#### Activity
From the first line to the last, write out the records below exactly as they appear.

(Beginning of Extracted records)

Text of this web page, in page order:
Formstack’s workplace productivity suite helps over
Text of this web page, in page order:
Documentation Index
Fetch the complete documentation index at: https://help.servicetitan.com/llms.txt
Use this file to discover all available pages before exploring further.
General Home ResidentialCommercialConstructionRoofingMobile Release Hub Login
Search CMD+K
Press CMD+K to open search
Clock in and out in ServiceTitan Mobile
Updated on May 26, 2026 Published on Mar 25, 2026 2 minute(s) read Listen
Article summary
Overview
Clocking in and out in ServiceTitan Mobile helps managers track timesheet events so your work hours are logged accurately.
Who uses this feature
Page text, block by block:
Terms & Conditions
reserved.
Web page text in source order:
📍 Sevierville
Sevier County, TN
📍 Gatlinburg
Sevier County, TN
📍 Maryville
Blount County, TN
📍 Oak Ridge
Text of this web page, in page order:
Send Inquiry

(End of Extracted records)

#### Solution to this problem
Text of this web page, in page order:
Formstack’s workplace productivity suite helps over
Text of this web page, in page order:
Documentation Index
Fetch the complete documentation index at: https://help.servicetitan.com/llms.txt
Use this file to discover all available pages before exploring further.
General Home ResidentialCommercialConstructionRoofingMobile Release Hub Login
Search CMD+K
Press CMD+K to open search
Clock in and out in ServiceTitan Mobile
Updated on May 26, 2026 Published on Mar 25, 2026 2 minute(s) read Listen
Article summary
Overview
Clocking in and out in ServiceTitan Mobile helps managers track timesheet events so your work hours are logged accurately.
Who uses this feature
Page text, block by block:
Terms & Conditions
reserved.
Web page text in source order:
📍 Sevierville
Sevier County, TN
📍 Gatlinburg
Sevier County, TN
📍 Maryville
Blount County, TN
📍 Oak Ridge
Text of this web page, in page order:
Send Inquiry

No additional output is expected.